Swords in hand, then, came the grave-faced men who had borne her hopes for Krovitch in their hearts. Courageous as any knights of old, their faces betrayed what an awful price they considered this flight to be. Alone, they would have preferred to have fought it out to the last drop of blood in their veins, but had yielded to the expedient because the girl's safety was dearer to them than their most cherished wish. At the foot of the declivity, the entire force reunited before finally debouching into the road.
"Should our party be attacked," suggested Sobieska, "it is imperative that Her Grace should be hurried right on to the frontier without awaiting the issue of the combat. Some one must accompany her. Will Your Highness choose?" he turned to her with a deep bow, a wistful light glowing in his cynical eyes.
"If Major Carter will accompany me," she said almost timidly, "I will select him." The others pressed forward to wring his hand in silence.
"We are ready, Lieutenant Casimir, advance your men," cried Sutphen.
"Columns of eights. First section to the right,second section to the left. March. Trot. Gallop," rang out the commands, as, with their last cheer for Krovitch, the troopers dashed into the highway to clear the space for Trusia. A wild confusion of sounds apprised those waiting that at least one party had engaged adversaries.
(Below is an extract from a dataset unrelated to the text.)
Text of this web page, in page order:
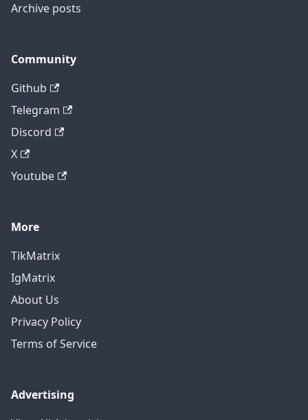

"Now," shouted Carter rising in his stirrups. With an involuntary cheer, they bolted for the cover of the woods across the road. They beheld Casimir's little band hotly engaged with an entire troop of cavalry, but it was stubbornly, unyieldingly, holding the Cossacks back. On the left the remaining squad merely awaited the passing of the Duchess to go to their comrades' assistance.
With such speed as the underbrush and rough ground would permit, the court party, headed by the white-haired Sutphen, plunged onward to the lane which led to the charcoal burner's hut. They were soon beyond even the sounds of the conflict. Carter, riding at Trusia's right, saw the tears gathering for the devoted heroes they had deserted of such cruel necessity.
They swept into the narrow lane and reached the crest of that little hill where sudden sorrow had made mock of sudden joy. Coming toward them, as if apprised of their neighborhood, they saw a squadron of Russian cavalry numerically overwhelming. Both parties stopped for the breathing space preliminary to the death grip.